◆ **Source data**
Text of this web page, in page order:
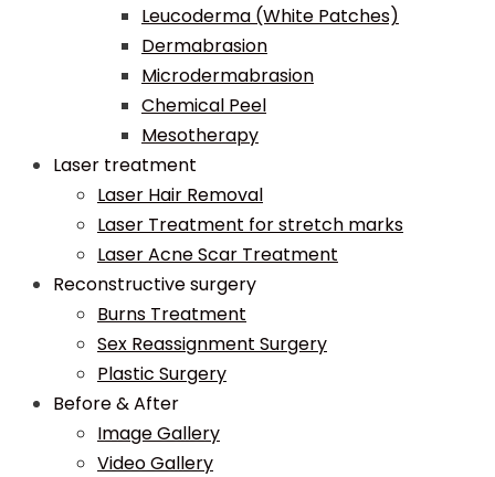
Leucoderma (White Patches)
Dermabrasion
Microdermabrasion
Chemical Peel
Mesotherapy
Laser treatment
Laser Hair Removal
Laser Treatment for stretch marks
Laser Acne Scar Treatment
Reconstructive surgery
Burns Treatment
Sex Reassignment Surgery
Plastic Surgery
Before & After
Image Gallery
Video Gallery
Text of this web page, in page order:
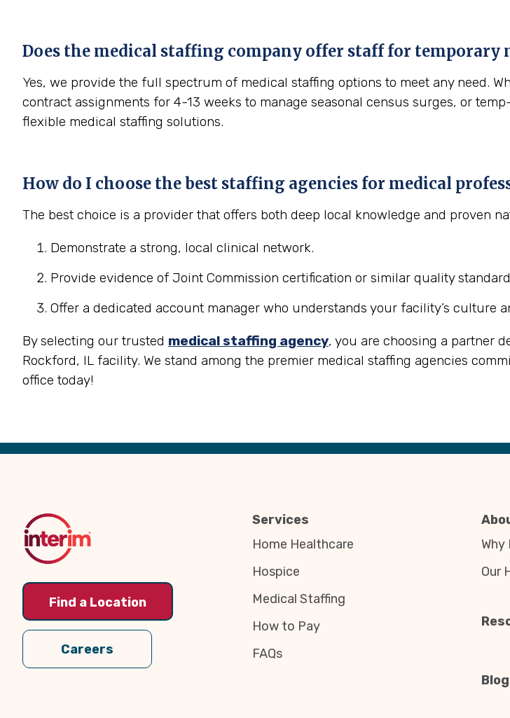
Does the medical staffing company offer staff for temporary
Yes, we provide the full spectrum of medical staffing options to meet any need.
contract assignments for 4-13 weeks to manage seasonal census surges, or
flexible medical staffing solutions.
How do I choose the best staffing agencies for medical
The best choice is a provider that offers both deep local knowledge and proven
Demonstrate a strong, local clinical network.
Provide evidence of Joint Commission certification or similar quality
Offer a dedicated account manager who understands your facility’s culture
By selecting our trusted medical staffing agency, you are choosing a partner
Rockford, IL facility. We stand among the premier medical staffing agencies
office today!
Back
Find a Location
Careers
Services
Home Healthcare
Hospice
Medical Staffing
How to Pay
FAQs
Why
Our
Blog
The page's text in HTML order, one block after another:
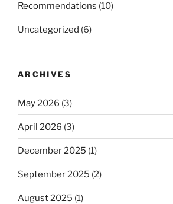
Recommendations (10)
Uncategorized (6)
ARCHIVES
May 2026 (3)
April 2026 (3)
December 2025 (1)
September 2025 (2)
August 2025 (1)
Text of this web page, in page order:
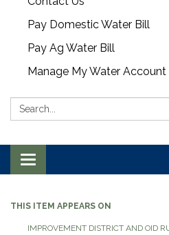
Pay Domestic Water Bill
Pay Ag Water Bill
Manage My Water Account
Search:
Toggle navigation
THIS ITEM APPEARS ON
IMPROVEMENT DISTRICT AND OID
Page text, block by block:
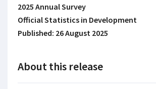
2025 Annual Survey
Official Statistics in Development
Published: 26 August 2025
About this release
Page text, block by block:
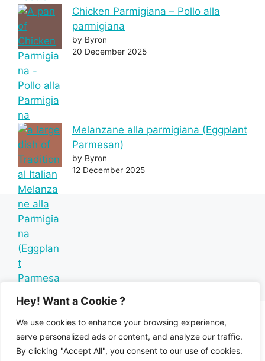
Hey! Want a Cookie ?
We use cookies to enhance your browsing experience,
serve personalized ads or content, and analyze our traffic.
By clicking "Accept All", you consent to our use of cookies.
Chicken Parmigiana – Pollo alla
parmigiana
by Byron
20 December 2025
Melanzane alla parmigiana (Eggplant
Parmesan)
by Byron
12 December 2025
Home Recipe Index Mediterranean Diet
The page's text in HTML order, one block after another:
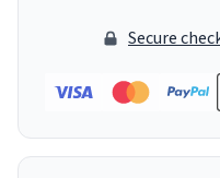
Secure
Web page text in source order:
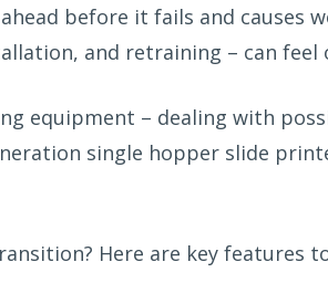
before it fails and causes
and retraining – can feel
equipment – dealing with
single hopper slide
Here are key features
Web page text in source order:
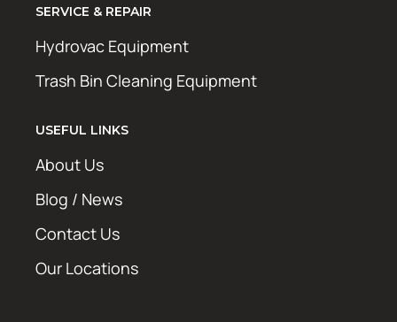
SERVICE & REPAIR
Hydrovac Equipment
Trash Bin Cleaning Equipment
USEFUL LINKS
About Us
Blog / News
Contact Us
Our Locations
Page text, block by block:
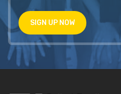
SIGN UP NOW
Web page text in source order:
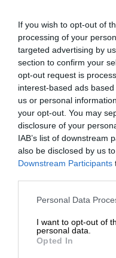
If you wish to opt-out of
processing of your
targeted advertising by
section to confirm your
opt-out request is
interest-based ads
us or personal
your opt-out. You may
disclosure of your
IAB’s list of downstream
also be disclosed by us
Downstream Participants
Personal Data
I want to opt-out of
personal data.
Opted In
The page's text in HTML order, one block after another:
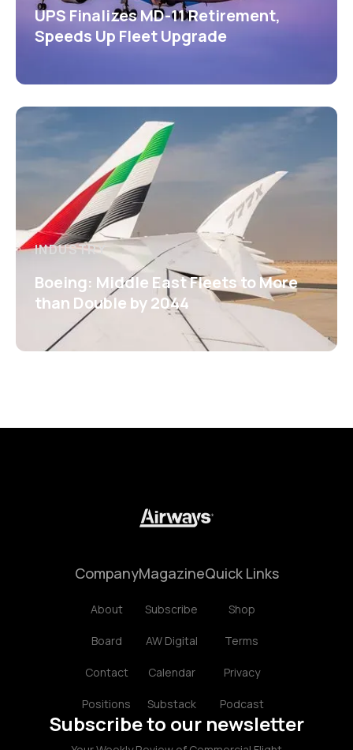
UPS Finalizes MD-11 Retirement,
Speeds Up Fleet Upgrade
INDUSTRY
Boeing: Middle East Fleets to More
than Double by 2044
Company
About
Board
Contact
Positions
Magazine
Subscribe
AW Digital
Calendar
Substack
Quick Links
Shop
Terms
Privacy
Podcast
Subscribe to our newsletter
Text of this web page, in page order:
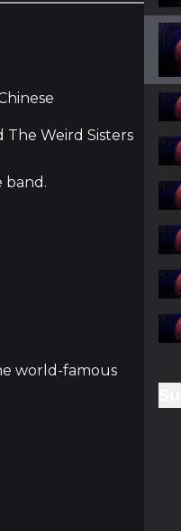
Weird Sisters
band.
world-famous
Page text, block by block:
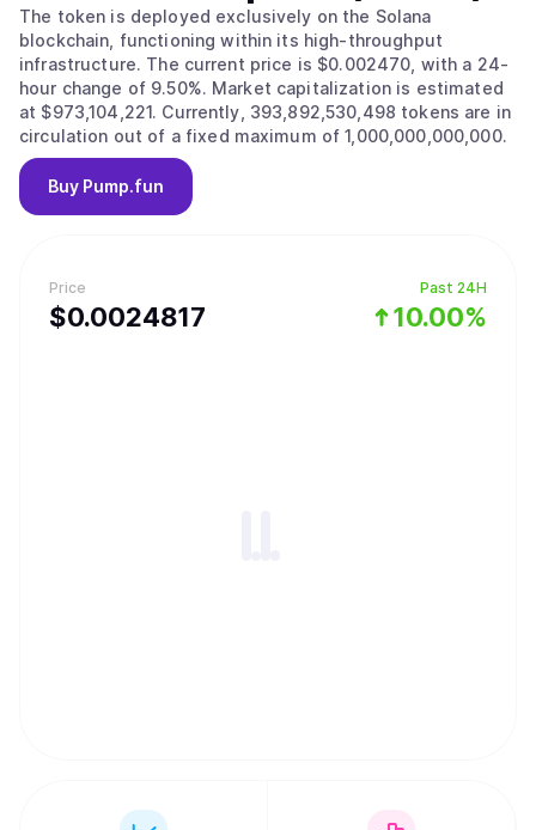
Price
$0.0024817
Past 24H
10.00%
The token is deployed exclusively on the Solana
blockchain, functioning within its high-throughput
infrastructure. The current price is $0.002470, with a 24-
hour change of 9.50%. Market capitalization is estimated
at $973,104,221. Currently, 393,892,530,498 tokens are in
circulation out of a fixed maximum of 1,000,000,000,000.
Buy Pump.fun
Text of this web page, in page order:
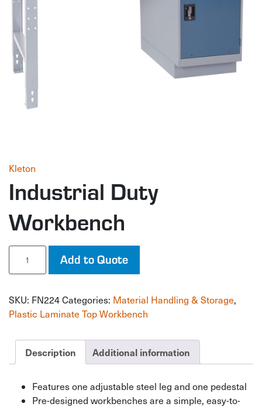
Kleton
Industrial Duty
Workbench
Industrial
Workbench
Add to Quote
SKU: FN224Categories: Material Handling & Storage,
Plastic Laminate Top Workbench
Description Additional information
Features one adjustable steel leg and one pedestal
Pre-designed workbenches are a simple, easy-to-
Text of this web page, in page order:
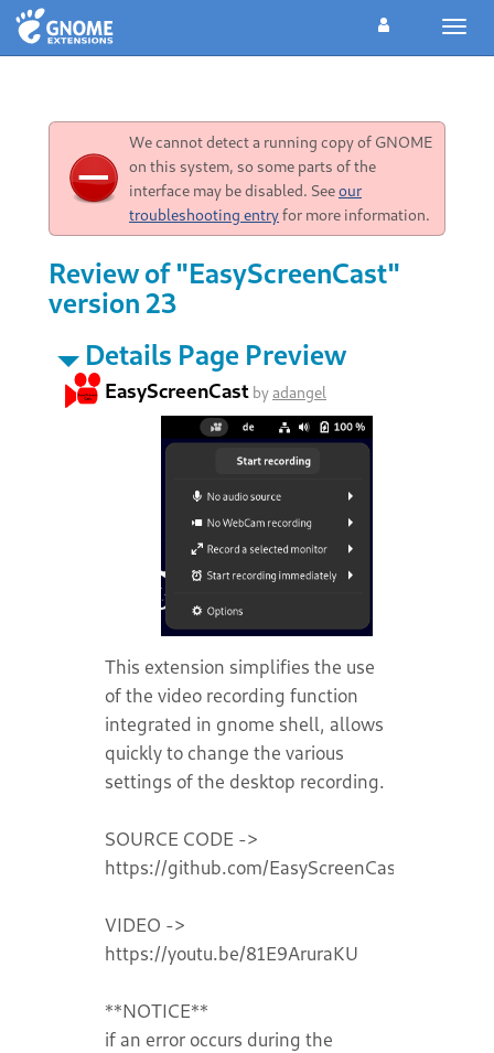
We cannot detect a running copy of GNOME
on this system, so some parts of the
interface may be disabled. Seeour
troubleshooting entryfor more information.
Review of "EasyScreenCast"
version 23
Details Page Preview
EasyScreenCast byadangel
This extension simplifies the use
of the video recording function
integrated in gnome shell, allows
quickly to change the various
settings of the desktop recording.
SOURCE CODE ->
https://github.com/EasyScreenCast/
VIDEO ->
https://youtu.be/81E9AruraKU
**NOTICE**
if an error occurs during the
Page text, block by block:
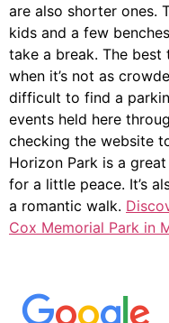
are also shorter ones.
kids and a few
take a break. The
when it’s not as
difficult to find a
events held here
checking the website
Horizon Park is a
for a little peace. It’s
a romantic walk.
Cox Memorial Park in
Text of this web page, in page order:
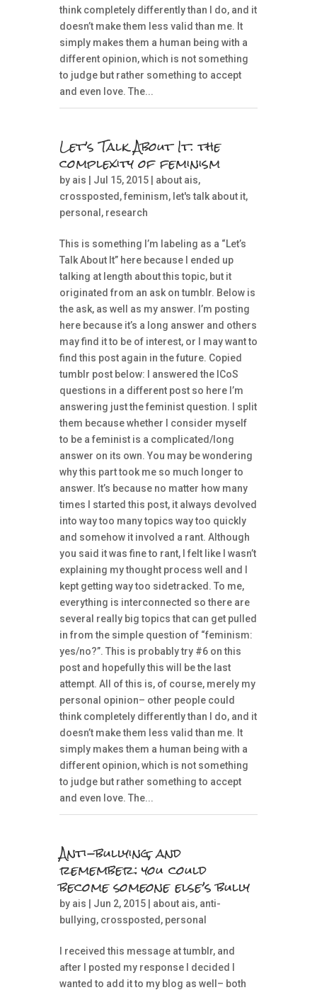
think completely differently than I do, and it
doesn’t make them less valid than me. It
simply makes them a human being with a
different opinion, which is not something
to judge but rather something to accept
and even love. The...
Let’s Talk About It: the
complexity of feminism
by ais | Jul 15, 2015 | about ais,
crossposted ,feminism, let's talk about it,
personal , research
This is something I’m labeling as a “Let’s
Talk About It” here because I ended up
talking at length about this topic, but it
originated from an ask on tumblr. Below is
the ask, as well as my answer. I’m posting
here because it’s a long answer and others
may find it to be of interest, or I may want to
find this post again in the future. Copied
tumblr post below: I answered the ICoS
questions in a different post so here I’m
answering just the feminist question. I split
them because whether I consider myself
to be a feminist is a complicated/long
answer on its own. You may be wondering
why this part took me so much longer to
answer. It’s because no matter how many
times I started this post, it always devolved
into way too many topics way too quickly
and somehow it involved a rant. Although
you said it was fine to rant, I felt like I wasn’t
explaining my thought process well and I
kept getting way too sidetracked. To me,
everything is interconnected so there are
several really big topics that can get pulled
in from the simple question of “feminism:
yes/no?”. This is probably try #6 on this
post and hopefully this will be the last
attempt. All of this is, of course, merely my
personal opinion– other people could
think completely differently than I do, and it
doesn’t make them less valid than me. It
simply makes them a human being with a
different opinion, which is not something
to judge but rather something to accept
and even love. The...
Anti-bullying, and
remember: you could
become someone else’s bully
by ais | Jun 2, 2015 | about ais, anti-
bullying, crossposted , personal
I received this message at tumblr, and
after I posted my response I decided I
wanted to add it to my blog as well– both
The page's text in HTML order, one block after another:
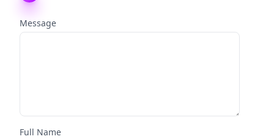
Message
Full Name
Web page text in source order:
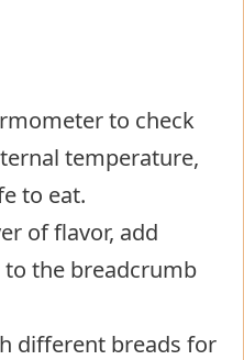
to check
temperature,
to eat.
of flavor, add
to the breadcrumb
different breads for

◆ **Your instructions**
Could you repeat, exactly and with nothing else, the lines from the first line of the records through the line containing "Reconstructive surgery"? Leave out the pictures.

◆ **Response area**
Text of this web page, in page order:
Leucoderma (White Patches)
Dermabrasion
Microdermabrasion
Chemical Peel
Mesotherapy
Laser treatment
Laser Hair Removal
Laser Treatment for stretch marks
Laser Acne Scar Treatment
Reconstructive surgery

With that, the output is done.